The Brooklyn Dodgers won the World Series in 1955. Two years later, after the team played what was to be its last game at Ebbets Field, the Dodgers announced they were moving west to Los Angeles. Brooklyn has never forgiven them.

Dodgers’ owner Walter O’Malley began construction on the only privately-financed baseball park since Yankee Stadium in 1923 and until the Giants’ Whatever-Is-the-Current-Phone-Company Park in 2000. (The 2008 version of Yankee Stadium cost taxpayers $1.2 billion.)

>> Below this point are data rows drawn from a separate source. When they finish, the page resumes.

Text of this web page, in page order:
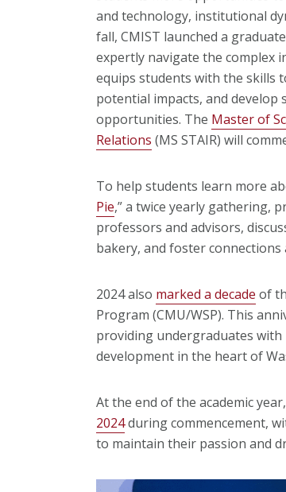
and technology, institutional
fall, CMIST launched a
expertly navigate the complex
equips students with the skills
potential impacts, and
opportunities. The Master of
Relations (MS STAIR) will
To help students learn more
Pie,” a twice yearly gathering,
professors and advisors,
bakery, and foster connections
2024 also marked a decade of
Program (CMU/WSP). This
providing undergraduates
development in the heart of
At the end of the academic
2024during commencement,
to maintain their passion and

When the new $23-million, 56,000-capacity, stadium opened, featuring an “unobstructed view of home plate from every seat,” fans noticed there were only two drinking fountains, one in each dugout. O’Malley said it was merely an oversight and denied that the reason was to increase beer and soft-drink sales. His remedy was to place Dixie cups in the rest rooms. The city Health Department considered that a code violation and ordered drinking fountains be installed.

(When Disneyland opened in 1955, Walt Disney claimed a plumbers strike forced him to choose between rest rooms and drinking fountains. Disney reasoned, “People can buy Pepsi Cola but they can’t pee in the street.”)

Walter O’Malley, were he still alive, would have the last laugh. Public drinking fountains are out of fashion and fans now pay $5.75 for a bottle of water at Dodgers Stadium.